19. The system of claim 12, wherein: the parameter tensor includes a plurality of dimensions; and an opcode in the instruction indicates sparsity for a particular dimension of the plurality of dimensions.

20. The system of claim 12, wherein: the hardware accelerator is operable to process a plurality of multi-dimensional parameter tensors; and an opcode in the instruction indicates uniform sparsity across each of the plurality of multi-dimensional parameter tensors.

21. The system of claim 12, wherein the first memory is: a scratchpad memory of the hardware accelerator; and configured to store inputs and activations processed at the neural network layer.
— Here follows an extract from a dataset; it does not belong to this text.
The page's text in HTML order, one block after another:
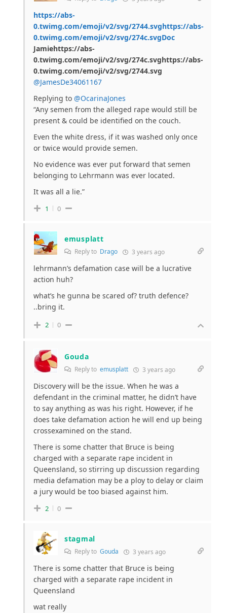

22. The system of claim 21, wherein the second memory comprises a plurality of single instruction, multiple data (SIMD) registers and the operations further comprise: storing the mapping vector at a first address of an SIMD register; and storing the set of compressed sparse parameters at a second, different address of the SIMD register.

23. A non-transitory machine-readable storage medium for storing instructions that are executable by a processing device of a hardware accelerator configured to implement a neural network, wherein execution of the instructions causes performance of operations comprising: deriving, from a parameter tensor, a set of compressed sparse parameters; generating a mapping vector based on the set of compressed sparse parameters; processing an instruction indicating a sparse computation to be performed using the compressed sparse parameters based on a sparsity of the parameter tensor; obtaining, based on the instruction, i) an input vector from a first memory of the hardware accelerator and ii) the compressed sparse parameters from a second memory of the hardware accelerator; and performing the sparse computation to process the input vector through a layer of the neural network using the mapping vector and the set of compressed sparse parameters.

24. A method performed using a hardware accelerator that implements a neural network comprising a plurality of neural network layers, the method comprising: receiving an instruction for a compute tile of the hardware accelerator, the instruction being executable at the compute tile to cause performance of operations comprising: identifying an opcode in the instruction that indicates sparsity of the parameter tensor; loading a set of compressed sparse parameters based on weight values derived from a parameter tensor that specifies a plurality of weights for a layer of the neural network; loading a mapping vector that is generated based on the set of compressed sparse parameters; obtaining, based on the opcode, i) an input vector from a first memory of the hardware accelerator and ii) the set of compressed sparse parameters from a second memory of the hardware accelerator; and processing, based on the mapping vector, the input vector through the layer of the neural network using the set of compressed sparse parameters.